-- Exercise input follows --
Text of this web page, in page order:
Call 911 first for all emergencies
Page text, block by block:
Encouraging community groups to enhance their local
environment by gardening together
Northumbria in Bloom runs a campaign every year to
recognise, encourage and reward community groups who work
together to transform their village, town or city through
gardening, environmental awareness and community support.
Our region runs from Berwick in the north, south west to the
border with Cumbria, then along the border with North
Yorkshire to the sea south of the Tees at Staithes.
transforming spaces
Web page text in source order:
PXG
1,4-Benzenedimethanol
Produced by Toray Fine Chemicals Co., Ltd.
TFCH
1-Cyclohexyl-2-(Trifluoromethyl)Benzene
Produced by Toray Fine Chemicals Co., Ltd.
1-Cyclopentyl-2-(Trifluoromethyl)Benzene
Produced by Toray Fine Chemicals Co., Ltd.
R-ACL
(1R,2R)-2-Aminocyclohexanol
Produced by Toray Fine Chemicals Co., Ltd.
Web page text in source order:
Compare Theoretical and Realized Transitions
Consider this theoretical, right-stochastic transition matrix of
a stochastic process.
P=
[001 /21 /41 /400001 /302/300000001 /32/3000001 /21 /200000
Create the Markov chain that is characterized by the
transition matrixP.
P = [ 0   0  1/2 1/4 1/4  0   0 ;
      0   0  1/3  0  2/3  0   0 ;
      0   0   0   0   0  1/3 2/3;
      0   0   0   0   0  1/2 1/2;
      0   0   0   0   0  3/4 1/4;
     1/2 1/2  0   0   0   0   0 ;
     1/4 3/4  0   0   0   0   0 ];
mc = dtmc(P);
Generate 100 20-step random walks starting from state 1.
-- Exercise input concluded --
-- Exercise input follows --
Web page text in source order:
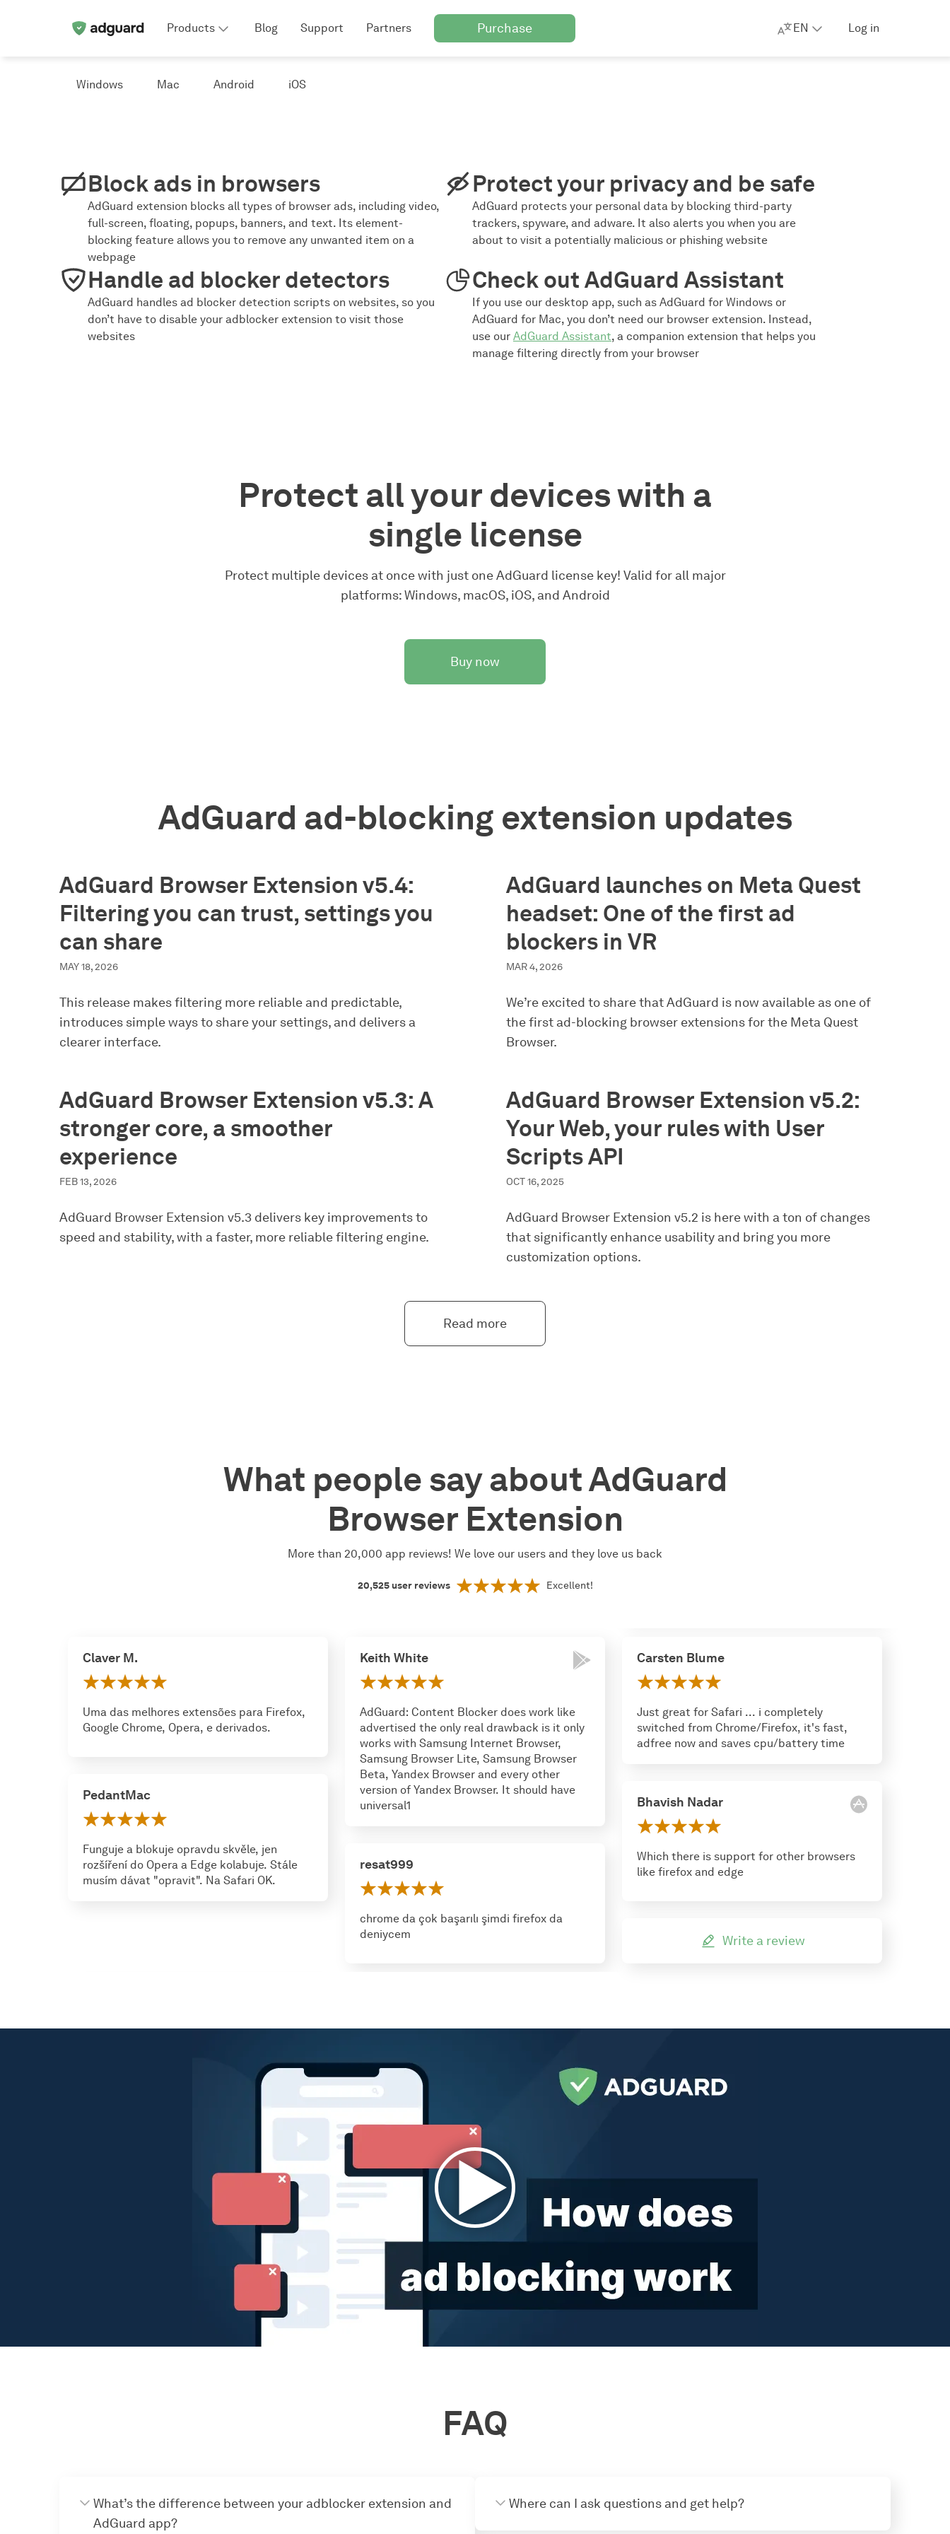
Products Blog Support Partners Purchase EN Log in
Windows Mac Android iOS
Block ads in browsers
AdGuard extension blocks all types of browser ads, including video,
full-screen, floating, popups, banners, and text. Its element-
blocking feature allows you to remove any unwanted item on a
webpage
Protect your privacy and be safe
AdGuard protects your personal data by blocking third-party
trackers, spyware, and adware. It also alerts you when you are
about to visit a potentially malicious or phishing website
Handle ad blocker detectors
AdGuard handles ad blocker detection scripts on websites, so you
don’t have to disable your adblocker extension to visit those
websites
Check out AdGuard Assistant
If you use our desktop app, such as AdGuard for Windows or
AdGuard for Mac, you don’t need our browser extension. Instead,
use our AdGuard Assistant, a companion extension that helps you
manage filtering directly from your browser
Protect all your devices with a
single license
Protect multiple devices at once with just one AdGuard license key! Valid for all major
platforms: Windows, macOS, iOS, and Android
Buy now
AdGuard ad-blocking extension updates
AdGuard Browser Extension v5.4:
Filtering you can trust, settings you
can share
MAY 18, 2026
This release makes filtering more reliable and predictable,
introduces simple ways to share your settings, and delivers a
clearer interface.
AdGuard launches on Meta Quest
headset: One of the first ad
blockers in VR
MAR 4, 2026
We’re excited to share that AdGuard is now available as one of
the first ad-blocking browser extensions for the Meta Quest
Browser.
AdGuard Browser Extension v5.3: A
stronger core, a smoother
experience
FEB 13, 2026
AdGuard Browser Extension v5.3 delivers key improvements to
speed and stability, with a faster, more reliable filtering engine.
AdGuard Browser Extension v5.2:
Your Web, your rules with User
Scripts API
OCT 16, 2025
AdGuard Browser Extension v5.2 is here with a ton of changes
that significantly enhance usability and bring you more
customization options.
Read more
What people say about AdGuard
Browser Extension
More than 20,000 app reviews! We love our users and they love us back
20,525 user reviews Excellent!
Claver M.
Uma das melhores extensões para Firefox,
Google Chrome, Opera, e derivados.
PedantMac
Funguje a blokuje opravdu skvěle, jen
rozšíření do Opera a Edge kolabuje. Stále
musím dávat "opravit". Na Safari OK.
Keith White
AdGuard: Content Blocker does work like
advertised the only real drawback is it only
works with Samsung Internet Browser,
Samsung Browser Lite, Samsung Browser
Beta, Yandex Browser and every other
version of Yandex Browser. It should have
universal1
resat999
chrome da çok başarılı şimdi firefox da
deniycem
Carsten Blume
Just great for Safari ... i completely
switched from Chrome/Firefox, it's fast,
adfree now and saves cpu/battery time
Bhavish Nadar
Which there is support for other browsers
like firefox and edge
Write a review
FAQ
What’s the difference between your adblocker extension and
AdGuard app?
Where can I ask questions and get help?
-- Exercise input concluded --
Your instructions: Only the lines above starting with the one with "Text of this" and going through the one with "gardening, environmental awareness" are to be copied, word for word and with both ends kept.

Answer for this exercise:
Text of this web page, in page order:
Call 911 first for all emergencies
Page text, block by block:
Encouraging community groups to enhance their local
environment by gardening together
Northumbria in Bloom runs a campaign every year to
recognise, encourage and reward community groups who work
together to transform their village, town or city through
gardening, environmental awareness and community support.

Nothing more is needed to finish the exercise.